Track types
The different track types in the CLC Genomics Workbench are:
- Sequence Track ()
- A sequence track contains one or more sequences and is usually used to store the reference sequences of a genome (e.g. the chromosomes or the consensus sequences of de novo assembled contigs).
- Reads Track ()
- Reads Tracks hold read mappings such as the ones produced by the Map Reads to Reference, Local Realignment or RNA-Seq Analysis tools. The reads track contains all the reads that have been mapped at their mapped positions, and you can zoom in all the way to base resolution. In case there are more reads than the height of the track allows, an overflow graph will be displayed above the reads in the same colors than the reads that it represents. When hovering over the reads, a vertical scroll bar will appear to the right of the reads to navigate through high coverage regions, and in non-aggregated view, a tooltip shows the read counts for each observed nucleotide in that position together with the directions of the reads with that nucleotide. Read more about reads tracks here: Reads tracks.
- Variant Track ()
- A variant track (see Variant tracks) stores features that fulfill the requirements for being a variant. A particular requirement for being a variant is that it refers to a particular region of the reference, and it is possible to describe exactly how the sample "Allele" sequence looks in this region, as compared to what the "Reference allele" sequence looks like in this region. Variants may be of type SNV, MNV, replacement, insertion or deletion. A variant track may be produced either by running a Variant detection tool in the Workbench, or by importing a variant format file (such as a VCF or a GVF file), or by downloading it from a database (e.g. dbSNP).

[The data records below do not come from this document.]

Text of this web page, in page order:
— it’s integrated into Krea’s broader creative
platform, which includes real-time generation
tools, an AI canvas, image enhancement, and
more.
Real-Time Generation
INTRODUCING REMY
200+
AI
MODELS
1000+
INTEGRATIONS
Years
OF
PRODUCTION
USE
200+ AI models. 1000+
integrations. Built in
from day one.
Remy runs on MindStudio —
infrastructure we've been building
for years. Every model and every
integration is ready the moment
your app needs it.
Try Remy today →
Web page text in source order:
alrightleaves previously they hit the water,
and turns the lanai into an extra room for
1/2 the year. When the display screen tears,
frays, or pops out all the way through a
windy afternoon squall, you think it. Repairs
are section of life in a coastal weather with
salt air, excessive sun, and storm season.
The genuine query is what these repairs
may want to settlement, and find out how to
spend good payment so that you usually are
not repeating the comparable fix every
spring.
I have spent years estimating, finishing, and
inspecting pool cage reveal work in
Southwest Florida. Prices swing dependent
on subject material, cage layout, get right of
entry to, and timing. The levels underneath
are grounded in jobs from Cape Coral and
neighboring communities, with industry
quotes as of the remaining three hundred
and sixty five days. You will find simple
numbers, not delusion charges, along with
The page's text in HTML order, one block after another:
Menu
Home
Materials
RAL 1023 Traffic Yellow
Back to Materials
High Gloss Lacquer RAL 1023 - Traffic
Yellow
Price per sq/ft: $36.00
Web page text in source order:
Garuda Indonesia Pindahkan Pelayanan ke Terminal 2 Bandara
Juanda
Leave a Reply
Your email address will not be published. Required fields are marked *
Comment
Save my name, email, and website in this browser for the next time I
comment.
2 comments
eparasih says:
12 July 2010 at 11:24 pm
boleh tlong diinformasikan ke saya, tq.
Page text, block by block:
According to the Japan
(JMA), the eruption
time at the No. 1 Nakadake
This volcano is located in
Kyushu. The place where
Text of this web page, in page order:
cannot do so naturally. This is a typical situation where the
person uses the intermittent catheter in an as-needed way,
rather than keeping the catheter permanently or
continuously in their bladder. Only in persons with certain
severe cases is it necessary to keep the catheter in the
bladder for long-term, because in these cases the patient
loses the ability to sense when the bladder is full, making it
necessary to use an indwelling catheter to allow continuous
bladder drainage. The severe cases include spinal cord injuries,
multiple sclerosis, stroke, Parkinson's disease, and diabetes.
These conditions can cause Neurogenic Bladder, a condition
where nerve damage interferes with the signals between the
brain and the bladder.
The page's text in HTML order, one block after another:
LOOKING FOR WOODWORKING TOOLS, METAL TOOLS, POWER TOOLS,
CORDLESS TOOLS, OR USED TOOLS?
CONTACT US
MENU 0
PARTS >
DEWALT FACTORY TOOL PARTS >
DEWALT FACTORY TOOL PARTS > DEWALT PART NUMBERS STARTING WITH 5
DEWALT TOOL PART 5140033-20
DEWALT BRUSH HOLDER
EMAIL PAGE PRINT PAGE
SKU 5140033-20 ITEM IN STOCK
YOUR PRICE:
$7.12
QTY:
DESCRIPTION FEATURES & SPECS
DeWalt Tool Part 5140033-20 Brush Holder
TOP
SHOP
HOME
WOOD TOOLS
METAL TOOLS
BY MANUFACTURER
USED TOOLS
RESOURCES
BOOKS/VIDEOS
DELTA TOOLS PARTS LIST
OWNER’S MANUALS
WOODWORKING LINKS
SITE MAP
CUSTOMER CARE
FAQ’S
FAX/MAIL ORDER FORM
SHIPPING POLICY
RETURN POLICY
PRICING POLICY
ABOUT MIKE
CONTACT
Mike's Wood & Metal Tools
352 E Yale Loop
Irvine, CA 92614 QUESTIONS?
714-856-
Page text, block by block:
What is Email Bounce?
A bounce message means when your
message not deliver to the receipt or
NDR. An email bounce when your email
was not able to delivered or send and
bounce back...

Note on the InDels and Structural Variants: this tool detects structural variants, including insertions, deletions, inversions, translocations and tandem duplications. It will produce a variant track, which will contain some insertions and deletions (the "InDel" track). However, the tool will also detect some insertions for which the "Allele" sequence is not fully, but only partially, known. These insertions do not fulfill the requirements of being a variant and therefore cannot be put in the variant track. Instead they are put in the "SV track", along with the inversions and translocations. The "SV" track is an "annotation" (or "feature") track, which is less strict and more flexible in the requirements to the types of annotations (or features) that it can contain (see below).
- Annotation Track ()
- Each annotation track contains a certain type of annotations. Examples are gene or mRNA tracks, UTR tracks, conservation score tracks and target region tracks. They may be obtained either by importing a BED, GTF or GFF file, or by downloading a database, such as ENSEMBL, in the workbench using the Import | Tracks tool (Import Tracks). Annotation tracks can also be downloaded with the Reference Data Manager. Also, many of the tools in the Workbench will output annotation tracks: for example, the Indels and Structural Variants tool will put the detected structural variants (that do not fulfill the requirements for being of type "variant") in an annotation track called SV track, or the ChIP-Seq detection tool which will compile the detected "peaks" into a peak annotation track. Finally, a gene (annotation) track can be created (see 24.7.1Convert to Tracks). A description of how to annotate and filter tracks is found in Annotate and filter tracks.
- Coverage Graph Track ()
- The coverage graph track is calculated from a reds track and contains a graphical display of the coverage at each position in the reference.
- Expression Track ()
- The RNA-seq algorithm produces expression tracks: one for genes and one for transcripts. These have an annotation for each gene or transcript, and an expression value associated to that annotation. The type of expression value associated with each annotation is determined by the expression value parameter selected in the RNA-Seq tool. These values are visualized as a color gradient from blue to red; the lowest expression value within each chromosome of the track is represented as 0% and the highest expression value within each chromosome of the track is represented by 100%.
An example of the different types of tracks is given in figure 24.2.
Figure 24.2: A track list containing different types of tracks. From the top: a sequence track, three annotation tracks with gene, mRNA and CDS annotations respectively, two variant tracks, a gene-level (GE) and a transcript level (TE) expression track, a coverage track and a reads track.